Gymboree's Failure to Relaunch Has a Familiar Cause
The third-quarter reporting for Children's Place noted a “small top-line miss” for the third quarter, due to familiar bugaboos like unusually nice weather that was keeping people out of shopping malls and, of course, the increasing propensity for people to stay away from shopping malls in general. That's keeping foot traffic out of the high-end children's clothier, and severely hampering Children's Place's ability to sell togs to tots, or at least, tots' parents.

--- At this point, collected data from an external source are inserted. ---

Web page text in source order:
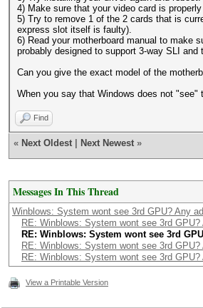
4) Make sure that your video card is
5) Try to remove 1 of the 2 cards that is
express slot itself is faulty).
6) Read your motherboard manual to make
probably designed to support 3-way SLI
Can you give the exact model of the
When you say that Windows does not "see"
Find
« Next Oldest Next Newest »
Messages In This Thread
Winblows: System wont see 3rd GPU? Any
RE: Winblows: System wont see 3rd
RE: Winblows: System wont see 3rd
RE: Winblows: System wont see 3rd
RE: Winblows: System wont see 3rd
View a Printable Version

A point we mentioned in our coverage yesterday—the increasing moves customers are making toward retailers like Target (NYSE: TGT)—was not mentioned in Children's Place's guidance. That small omission didn't seem to help much, as in recent trading, Children's Place shares lost as much as 23% at one point.
A Target On Its Back
The news of Target's resurgence—and the resurgence of similar big-box retailers who have been stepping up their online game in recent months—came at a terrible time for Children's Place. Not only had it shelled out fully $76 million for Gymboree's intellectual property back in March, but it was set to stage a relaunch of the familiar Gymboree line in its own shops.
Children's Place had extensive plans for Gymboree, including a new and more powerful website as well as over 200 “shop-in-shop” locations slated to go live in the spring of 2020. Given that the purchase took place almost a year before the relaunch could even start up, Children's Place was already taking a substantial gamble that nothing would destabilize the somewhat fragile children's clothing market in that year, and indeed, something did just that.

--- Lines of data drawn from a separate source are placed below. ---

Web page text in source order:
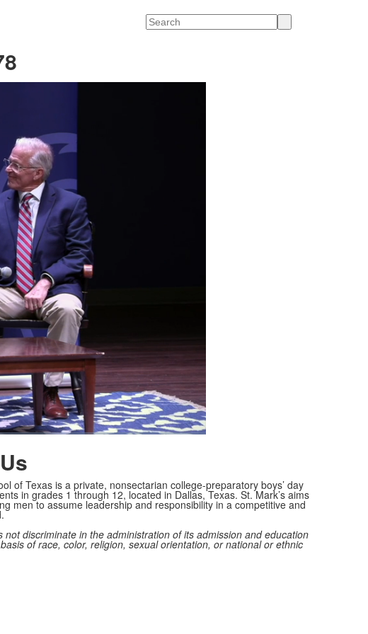
Search
of Texas is a private, nonsectarian college-preparatory boys’ day
in grades 1 through 12, located in Dallas, Texas. St. Mark’s aims
men to assume leadership and responsibility in a competitive and
not discriminate in the administration of its admission and education
of race, color, religion, sexual orientation, or national or ethnic

The Silver Lining in the Ominous Black Cloud
However, Children's Place remains optimistic about the future, and it has good reason. It's already said to be taking on solid feedback over social media, reports from Marketwatch note, and the company has long had a rapport with millennial moms looking to outfit their offspring in grand style. Additionally, since 80% of Children's Place brand sales are coming from branded credit card and loyalty program sales, the company seems to have a pretty sound base that isn't likely to stray.

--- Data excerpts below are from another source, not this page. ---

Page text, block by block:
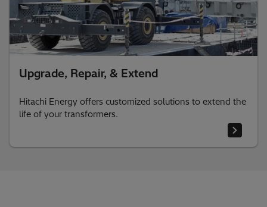
Upgrade, Repair, & Extend
Hitachi Energy offers customized solutions to extend the
life of your transformers.
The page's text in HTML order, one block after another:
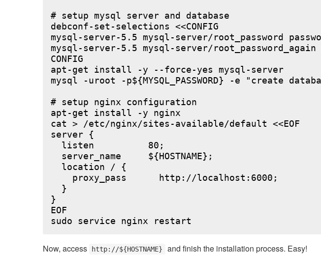
# setup mysql server and database
debconf-set-selections <<CONFIG
mysql-server-5.5 mysql-server/root_password password
mysql-server-5.5 mysql-server/root_password_again
CONFIG
apt-get install -y --force-yes mysql-server
mysql -uroot -p${MYSQL_PASSWORD} -e "create
# setup nginx configuration
apt-get install -y nginx
cat > /etc/nginx/sites-available/default <<EOF
server {
  listen          80;
  server_name     ${HOSTNAME};
  location / {
    proxy_pass      http://localhost:6000;
  }
}
EOF
Now, access http://${HOSTNAME} and finish the installation process. Easy!
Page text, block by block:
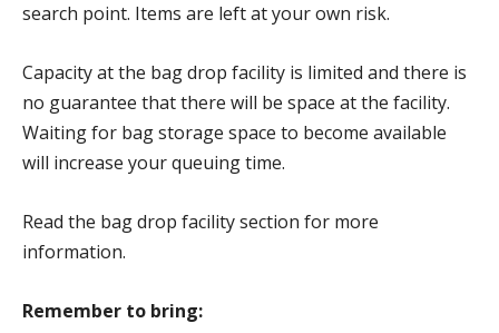
search point. Items are left at your own risk.
Capacity at the bag drop facility is limited and there is
no guarantee that there will be space at the facility.
Waiting for bag storage space to become available
will increase your queuing time.
Read the bag drop facility section for more
information.
Remember to bring:
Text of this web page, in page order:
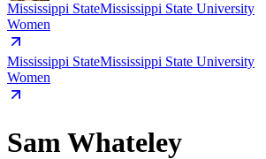
Mississippi StateMississippi State University
Women
Mississippi StateMississippi State University
Women
Sam Whateley

Gymboree, meanwhile, had neither of these, noted Children's Place CEO Jane Elfers. Moreover, Elfers could point to six new locations set to bring in $1 million in annual sales, and even spotted a set of 40 former Gymboree locations that both did well and were in areas without Children's Place presences, suggesting that further expansion may be in the cards.
Will Children's Place Act Fast Enough?
Here's the problem with what Elfers just said, however. She knows 40 places where Gymboree did well, but that have no Children's Place presence. And haven't had Gymboree presence since last March, either, by extension. It's a fairly safe bet that a lot of that traffic has already shifted, and probably started doing that shifting back around late August when shopping for school clothes started up. Even Elfers notes that Gymboree had no loyalty program or internal credit card operation, so what kept parents in that particular fold?
How much of this business has already migrated to Target? We've already seen how Target is keeping its connection fresh with improved online operations, as well as an increasing number of small-format stores to allow for increased market penetration. That combination is formidable, and for a mall-heavy retailer like Children's Place, it's an ongoing disaster. We're well into the holiday shopping season, after all, and there are plenty of parents, grandparents, and well-meaning godparents out buying supplementary kids' clothes, so that's one more opportunity for Target to cement its status as the place to buy kids' clothes.
A business that depends on mall traffic to survive has been on the decline for some time now almost universally; just look at Sears (OTCMKTS: SHLDQ). Sears has been closing locations almost frantically for over a year, and before that, K-Mart, another Sears property, was similarly engaged. While the writing may not be on the wall for Children's Place just yet, the hand does at least look like it's limbering up.